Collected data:
════════
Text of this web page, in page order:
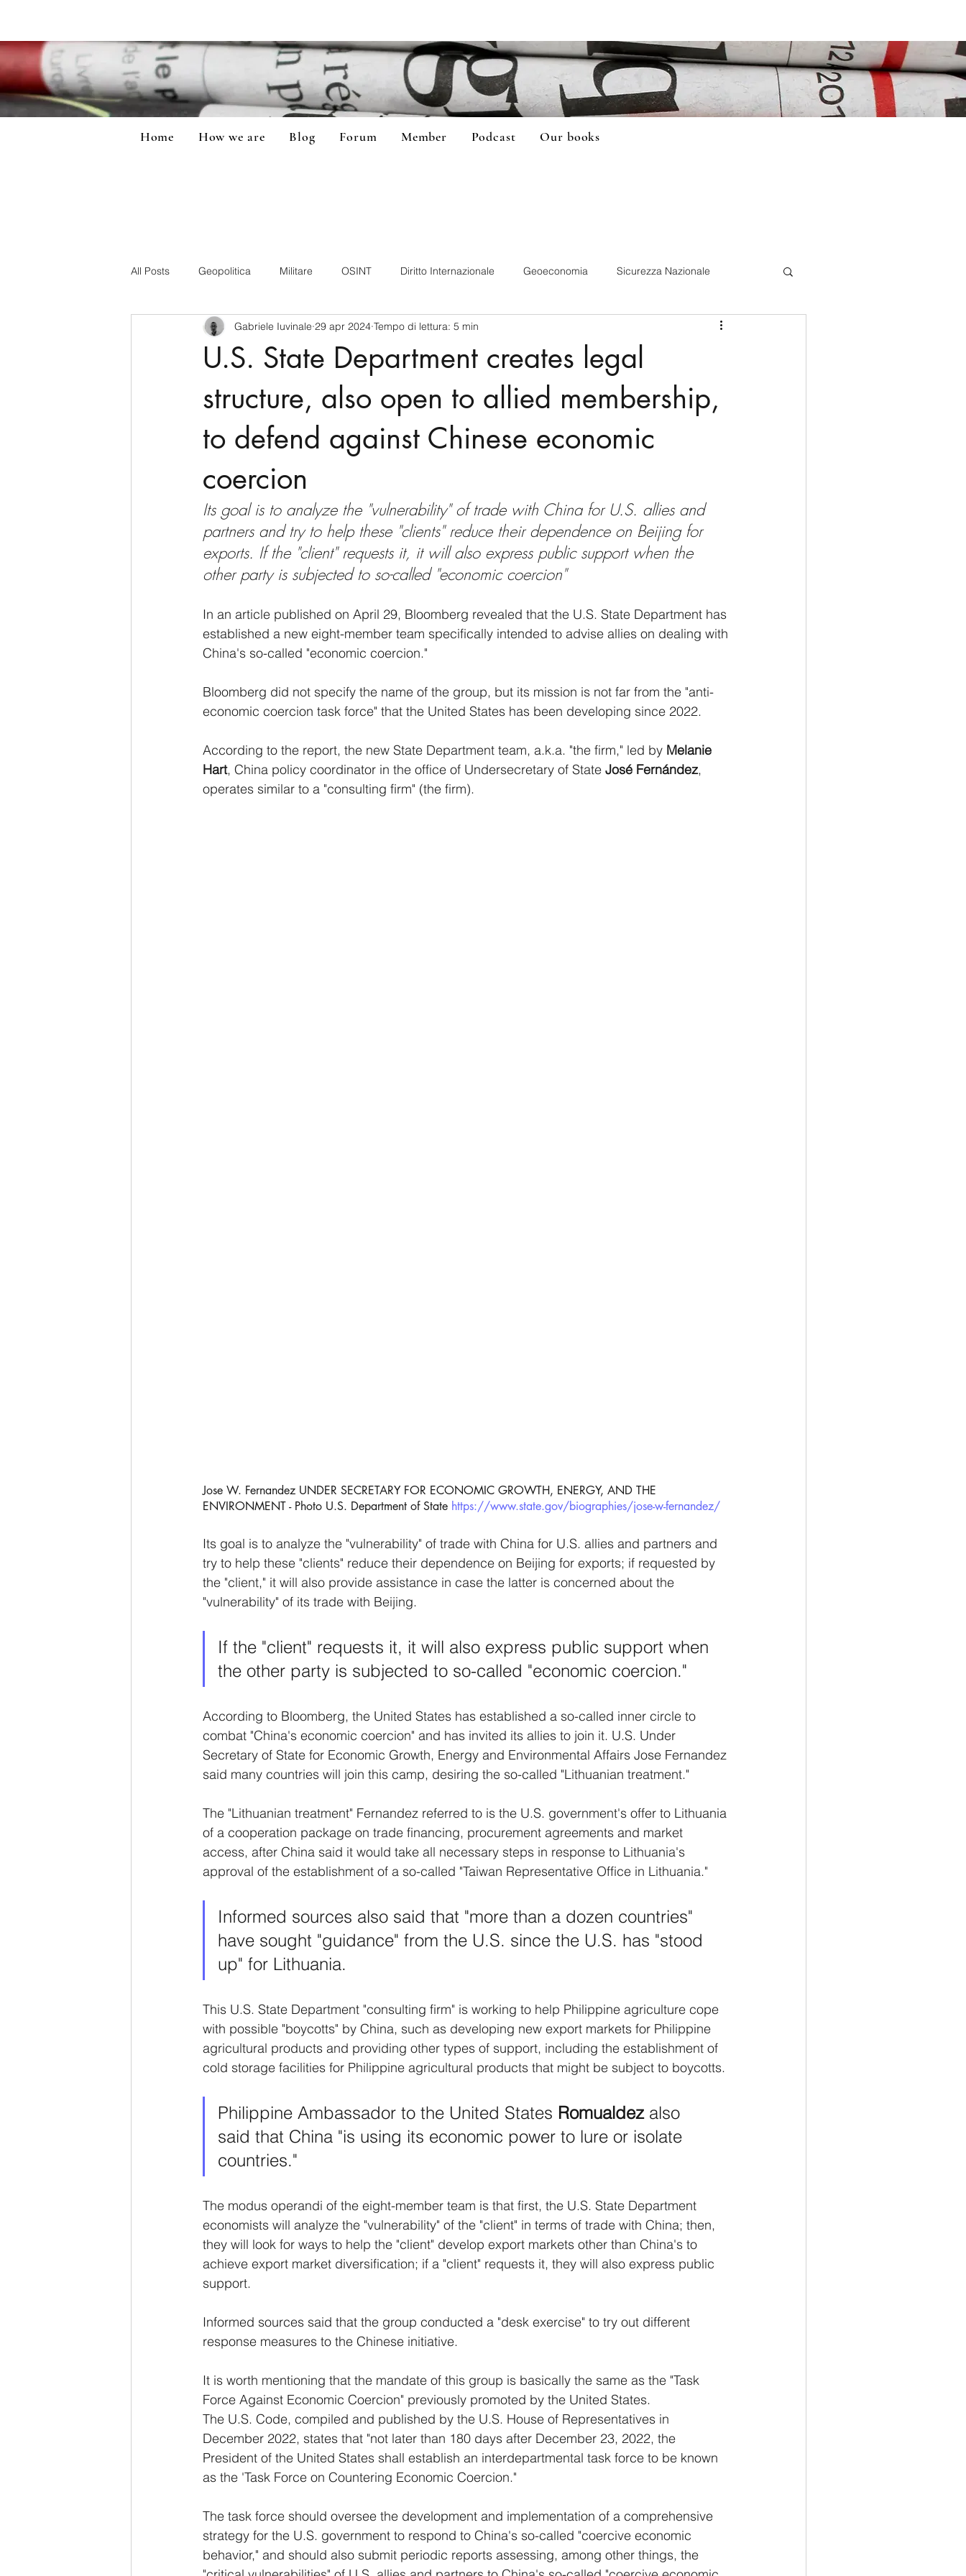
Home How we are Blog Forum Member Podcast Our books
All Posts Geopolitica Militare OSINT Diritto Internazionale Geoeconomia Sicurezza Nazionale
CyberSecurity Information Tecnology America-Latina e Caraibi (LAC)
Nuova Zelanda India Corea del Nord Corea del Sud
Australia Germania Europa Covid-19 Taiwan Asia centrale Perù
U.S. State Department creates legal
structure, also open to allied membership,
to defend against Chinese economic
coercion
Gabriele Iuvinale 29 apr 2024 Tempo di lettura: 5 min
Its goal is to analyze the "vulnerability" of trade with China for U.S. allies and
partners and try to help these "clients" reduce their dependence on Beijing for
exports. If the "client" requests it, it will also express public support when the
other party is subjected to so-called "economic coercion"
In an article published on April 29, Bloomberg revealed that the U.S. State Department has
established a new eight-member team specifically intended to advise allies on dealing with
China's so-called "economic coercion."
Bloomberg did not specify the name of the group, but its mission is not far from the "anti-
economic coercion task force" that the United States has been developing since 2022.
According to the report, the new State Department team, a.k.a. "the firm," led by Melanie
Hart, China policy coordinator in the office of Undersecretary of State José Fernández,
operates similar to a "consulting firm" (the firm).
Jose W. Fernandez UNDER SECRETARY FOR ECONOMIC GROWTH, ENERGY, AND THE
ENVIRONMENT - Photo U.S. Department of State https://www.state.gov/biographies/jose-w-fernandez/
Its goal is to analyze the "vulnerability" of trade with China for U.S. allies and partners and
try to help these "clients" reduce their dependence on Beijing for exports; if requested by
the "client," it will also provide assistance in case the latter is concerned about the
"vulnerability" of its trade with Beijing.
If the "client" requests it, it will also express public support when
the other party is subjected to so-called "economic coercion."
According to Bloomberg, the United States has established a so-called inner circle to
combat "China's economic coercion" and has invited its allies to join it. U.S. Under
Secretary of State for Economic Growth, Energy and Environmental Affairs Jose Fernandez
said many countries will join this camp, desiring the so-called "Lithuanian treatment."
The "Lithuanian treatment" Fernandez referred to is the U.S. government's offer to Lithuania
of a cooperation package on trade financing, procurement agreements and market
access, after China said it would take all necessary steps in response to Lithuania's
approval of the establishment of a so-called "Taiwan Representative Office in Lithuania."
Informed sources also said that "more than a dozen countries"
have sought "guidance" from the U.S. since the U.S. has "stood
up" for Lithuania.
This U.S. State Department "consulting firm" is working to help Philippine agriculture cope
with possible "boycotts" by China, such as developing new export markets for Philippine
agricultural products and providing other types of support, including the establishment of
cold storage facilities for Philippine agricultural products that might be subject to boycotts.
Philippine Ambassador to the United States Romualdez also
said that China "is using its economic power to lure or isolate
countries."
The modus operandi of the eight-member team is that first, the U.S. State Department
economists will analyze the "vulnerability" of the "client" in terms of trade with China; then,
they will look for ways to help the "client" develop export markets other than China's to
achieve export market diversification; if a "client" requests it, they will also express public
support.
Informed sources said that the group conducted a "desk exercise" to try out different
response measures to the Chinese initiative.
It is worth mentioning that the mandate of this group is basically the same as the "Task
Force Against Economic Coercion" previously promoted by the United States.
The U.S. Code, compiled and published by the U.S. House of Representatives in
December 2022, states that "not later than 180 days after December 23, 2022, the
President of the United States shall establish an interdepartmental task force to be known
as the 'Task Force on Countering Economic Coercion."
The task force should oversee the development and implementation of a comprehensive
strategy for the U.S. government to respond to China's so-called "coercive economic
behavior," and should also submit periodic reports assessing, among other things, the
════════
WORK TO COMPLETE ->
After locating the line with "U.S. State Department creates legal" above, return that line and every later line through the one with "exports. If the", word for word and with nothing else.

RESULT ->
U.S. State Department creates legal
structure, also open to allied membership,
to defend against Chinese economic
coercion
Gabriele Iuvinale 29 apr 2024 Tempo di lettura: 5 min
Its goal is to analyze the "vulnerability" of trade with China for U.S. allies and
partners and try to help these "clients" reduce their dependence on Beijing for
exports. If the "client" requests it, it will also express public support when the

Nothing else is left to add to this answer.